LEXINGTON, Mass., May 25, 2016 /PRNewswire/ -- Pulmatrix (NASDAQ:PULM), a specialty pharmaceutical company
developing novel inhaled therapeutic formulations based on the company's proprietary iSPERSE™ technology, has completed a pilot pharmacokinetic study of PUR0200 in
healthy volunteers (HNV). PUR0200 is a dry powder, branded generic of a once-daily of a long-acting muscarinic antagonist (LAMA)
for the maintenance treatment of bronchospasm in patients with chronic obstructive pulmonary disease (COPD). Development of PUR0200 in Europe is
focused on demonstrating bioequivalence between PUR0200 and a currently marketed product.
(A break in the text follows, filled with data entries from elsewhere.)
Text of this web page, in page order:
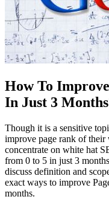
How To
In Just 3
Though it is a sensitive
improve page rank of their
concentrate on white hat
from 0 to 5 in just 3
discuss definition and
exact ways to improve
months.
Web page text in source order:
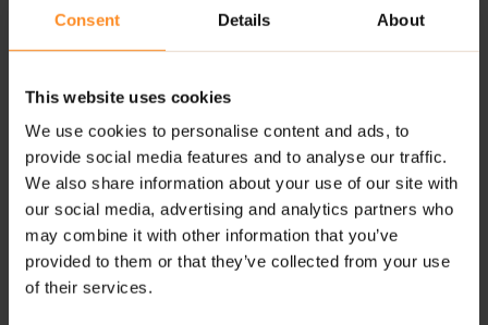
Consent Details About
This website uses cookies
We use cookies to personalise content and ads, to
provide social media features and to analyse our traffic.
We also share information about your use of our site with
our social media, advertising and analytics partners who
may combine it with other information that you’ve
provided to them or that they’ve collected from your use
of their services.
As a dietary supplement take (1) veggie capsule per
day with cold water.
adults only, keep out of reach of children. Consult your
healthcare provider before using this or any product if
you are pregnant or nursing, taking medication or have
a medical condition.
Do not use if the seal is broken. Store in a cool, dry
place.
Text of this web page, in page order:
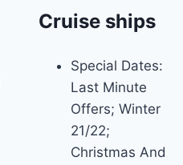
Cruise ships
Special Dates:
Last Minute
Offers; Winter
21/22;
Christmas And
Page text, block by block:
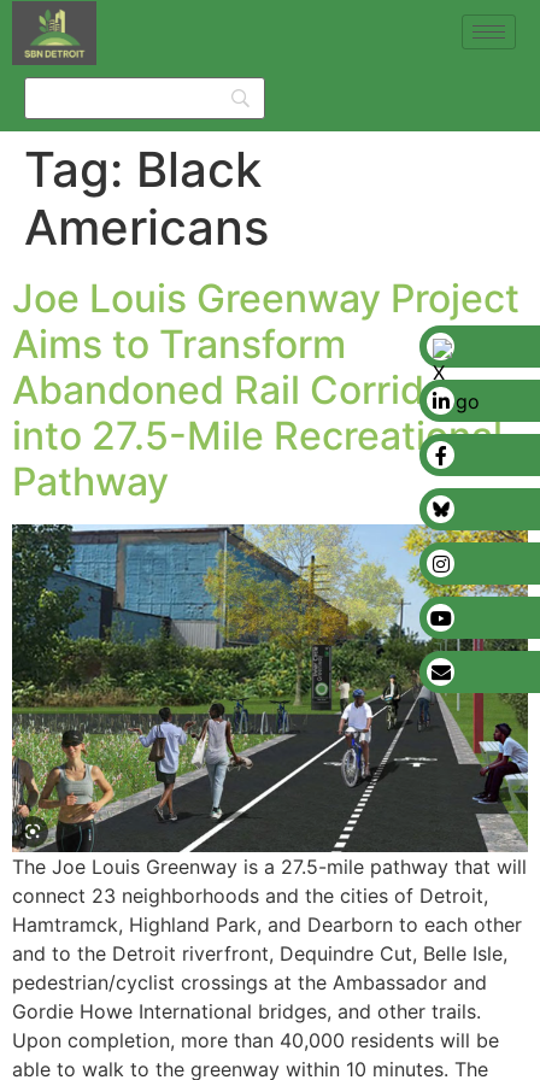
Tag: Black
Americans
Joe Louis Greenway Project
Aims to Transform
Abandoned Rail Corridor
into 27.5-Mile Recreational
Pathway
The Joe Louis Greenway is a 27.5-mile pathway that will
connect 23 neighborhoods and the cities of Detroit,
Hamtramck, Highland Park, and Dearborn to each other
and to the Detroit riverfront, Dequindre Cut, Belle Isle,
pedestrian/cyclist crossings at the Ambassador and
Gordie Howe International bridges, and other trails.
Upon completion, more than 40,000 residents will be
able to walk to the greenway within 10 minutes. The
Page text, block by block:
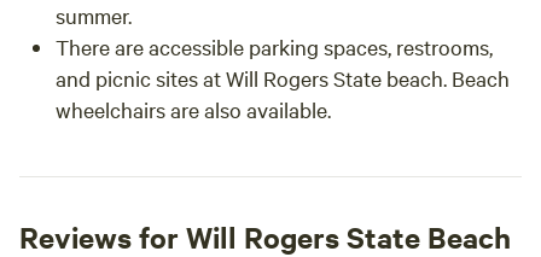
summer.
There are accessible parking spaces, restrooms,
and picnic sites at Will Rogers State beach. Beach
wheelchairs are also available.
Reviews for Will Rogers State Beach
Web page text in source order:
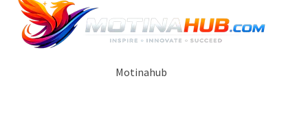
Motinahub
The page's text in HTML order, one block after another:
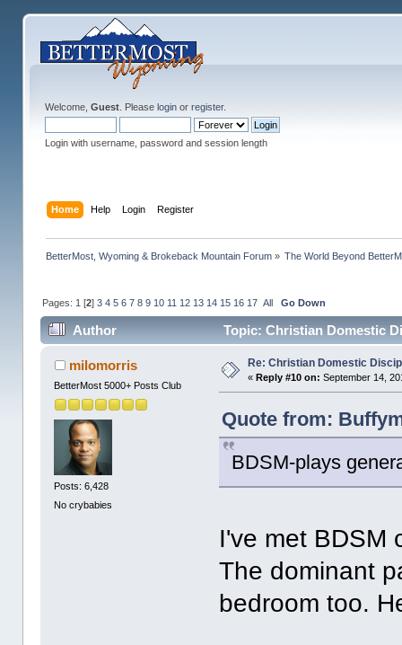
Welcome, Guest. Please loginor register.
Login with username, password and session length
Home Help Login Register
BetterMost, Wyoming & Brokeback Mountain Forum» The World Beyond
Pages: 1 [2] 3 4 5 6 7 8 9 10 11 12 13 14 15 16 17 All Go Down
Author Topic: Christian Domestic
milomorris
BetterMost 5000+ Posts Club
Posts: 6,428
No crybabies
Re: Christian Domestic
« Reply #10 on: September 14,
Quote from:
BDSM-plays
I've met BDSM
The dominant
bedroom too.
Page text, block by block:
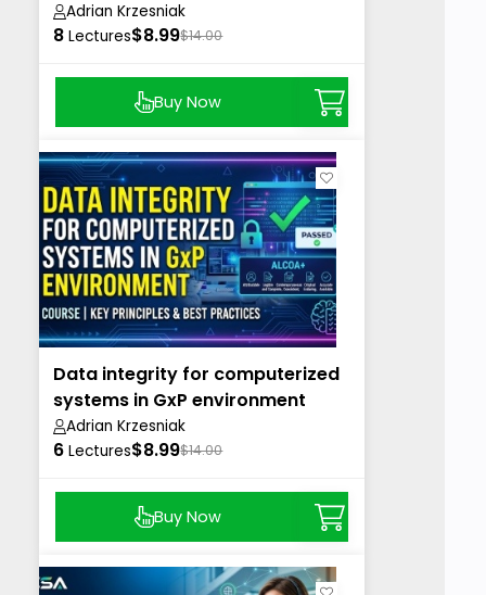
Adrian Krzesniak
8 Lectures$8.99$14.00
Buy Now
Data integrity for computerized
systems in GxP environment
Adrian Krzesniak
6 Lectures$8.99$14.00
Buy Now
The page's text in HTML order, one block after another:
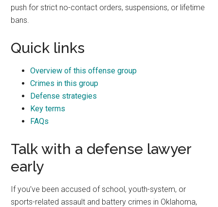
push for strict no-contact orders, suspensions, or lifetime
bans.
Quick links
Overview of this offense group
Crimes in this group
Defense strategies
Key terms
FAQs
Talk with a defense lawyer
early
If you’ve been accused of school, youth-system, or
sports-related assault and battery crimes in Oklahoma,
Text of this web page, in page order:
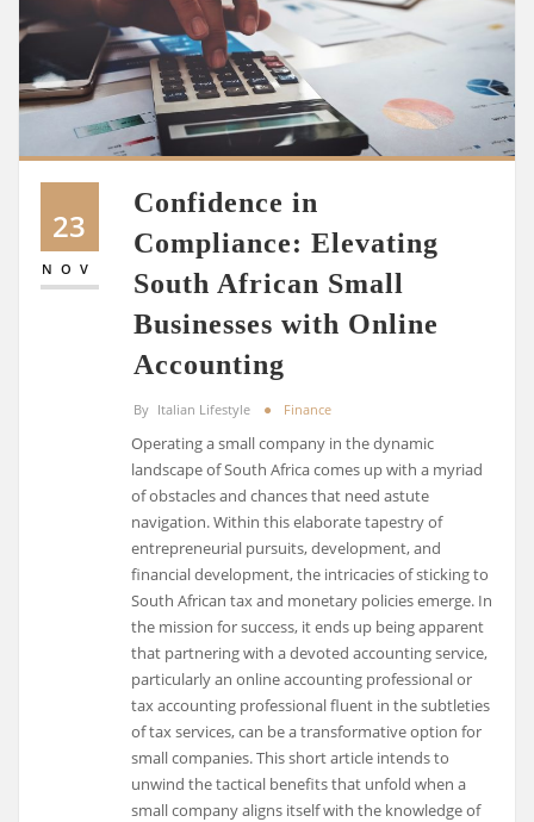
23
NOV
Confidence in
Compliance: Elevating
South African Small
Businesses with Online
Accounting
By Italian Lifestyle Finance
Operating a small company in the dynamic
landscape of South Africa comes up with a myriad
of obstacles and chances that need astute
navigation. Within this elaborate tapestry of
entrepreneurial pursuits, development, and
financial development, the intricacies of sticking to
South African tax and monetary policies emerge. In
the mission for success, it ends up being apparent
that partnering with a devoted accounting service,
particularly an online accounting professional or
tax accounting professional fluent in the subtleties
of tax services, can be a transformative option for
small companies. This short article intends to
unwind the tactical benefits that unfold when a
small company aligns itself with the knowledge of
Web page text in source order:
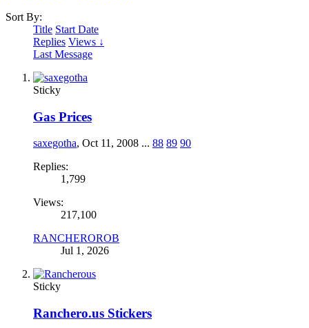
Sort By:
Title Start Date
Replies Views ↓
Last Message
Sticky
Gas Prices
saxegotha, Oct 11, 2008 ... 88 89 90
Replies:
1,799
Views:
217,100
RANCHEROROB
Jul 1, 2026
Sticky
Ranchero.us Stickers

The completed 7-way crossover design study aimed at defining the relationship of PUR0200 formulation characteristics and the
pharmacokinetic profile of the drug following single doses at each dosing interval to establish formulation parameters for
further development towards formal bioequivalence. The current study builds on pharmacokinetic data collected in a previously
completed Phase 1b study of PUR0200 in moderate-to-severe COPD patients. Data from the Phase 1b study was presented at the
European Respiratory Society meeting in September 2015. Data analysis for the current study is
ongoing.
David Hava, PhD, CSO of Pulmatrix, said: "The completed study should significantly expand on
our understanding of PUR0200 and the reference product pharmacokinetics. We expect to share top line results of the study in the
near future."
Dr Hava added, "Our progress in completing subject recruitment and all clinical procedures is a significant achievement for
Pulmatrix staying on time and budget with our publicly disclosed development plans for PUR0200."
About COPD
COPD is a long term, progressively destructive and life-threatening disease of the lungs. Cigarette smoking is the
most common cause of COPD. Performance of everyday activities may be severely curtailed and overall quality of life significantly
impaired. The most common symptoms of COPD are breathlessness, production of abnormal mucus in the airway, and a chronic cough.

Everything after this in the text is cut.